First of all, the company is: a contract whereby two or more persons are obliged to contribute to a profit-oriented project by providing a share of money, work or both to share the profit or loss arising from this project
Types of commercial companies in Saudi Arabia, according to the system:
– Solidarity Company.
– Simple Recommendation Company.
– Al Sahma Company.
– Simple Shareholding Company.
– Limited liability company.
Any company that does not take any of these forms is null and void.
– Highlights of the new corporate system:
– Facilitating the conduct of companies’ business from its founding to its liquidation. The system was also keen to align with the bankruptcy system
– The new corporate system allowed for the possibility of concluding a family charter to be in the * incorporation contract * leading to the regulation of family ownership in the company and the employment policy regarding the distribution of profits and the employment of relatives.
– The introduction of a new name for the service of entrepreneurs under the title of “Simplified Shareholding Companies”, a company founded by one or more persons, one of the most important advantages of which is that it does not require a minimum capital of the company in its statute, which is one of the latest types of companies in the world at present.
– The new system allowed limited liability companies to issue debt instruments or financing instruments supporting trading
– Allowed one company to split for two or more companies and develop the terms of transformation and merger between companies.
– Exempting small and micro enterprises from the requirement
The auditor, and microenterprises, comprise employment of 1-5 or sales not exceeding 3 million riyals. Small enterprises include employment of 6-49 or sales of more than 3 million and less than 40 million. Medium enterprises include employment of 50-249 or sales of 40 million and less than 200 million.
– The division or fragmentation of shares into shares with lower nominal value, or their merger so that their shares represent a higher nominal value.
– Allow the company to distribute profits to partners and shareholders whether the profits are phased or annual.
– Develop various means of resolving disputes and disputes by resorting to arbitration or alternative means that seek to settle matters to the parties’ satisfaction, including: the establishment of committees competent to consider irregularities in the Ministry of Commerce and the Financial Market Authority.
– Facilitate the process of adopting financial lists without the need to return to parent companies.
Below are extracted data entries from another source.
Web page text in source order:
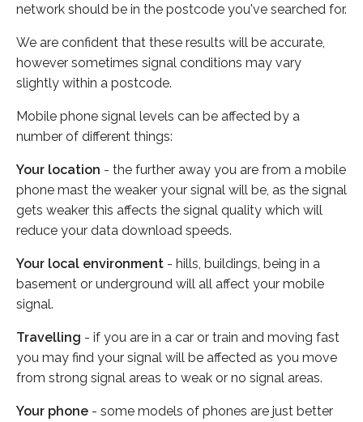
network should be in the postcode you've searched for.
We are confident that these results will be accurate,
however sometimes signal conditions may vary
slightly within a postcode.
Mobile phone signal levels can be affected by a
number of different things:
Your location - the further away you are from a mobile
phone mast the weaker your signal will be, as the signal
gets weaker this affects the signal quality which will
reduce your data download speeds.
Your local environment - hills, buildings, being in a
basement or underground will all affect your mobile
signal.
Travelling - if you are in a car or train and moving fast
you may find your signal will be affected as you move
from strong signal areas to weak or no signal areas.
Your phone - some models of phones are just better

– Addressed the problem of foreign investments that were receiving temporary licences in terms of the mechanism for the continuation of companies and their conversion into permanent companies.
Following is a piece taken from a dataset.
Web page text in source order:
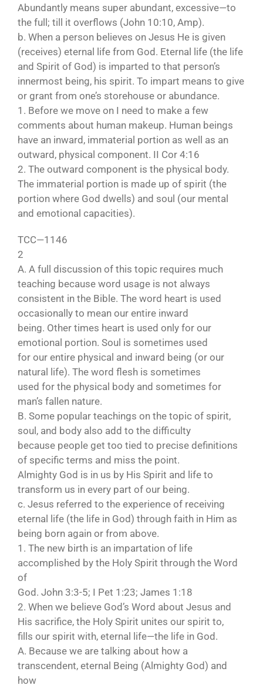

– To make provisions for converting debt instruments and financing instruments into equity when they meet certain conditions, or a specified period of time has elapsed.
The competent authority to examine irregularities in the corporate system: the Ministry of Commerce and the Financial Market Authority.
What has the new # Corporate System added for solidarity companies?
Allow the company to remain as a public asset in the event of the death of a partner or in the case of a single solidary partner, indicating the procedures to be followed during that period.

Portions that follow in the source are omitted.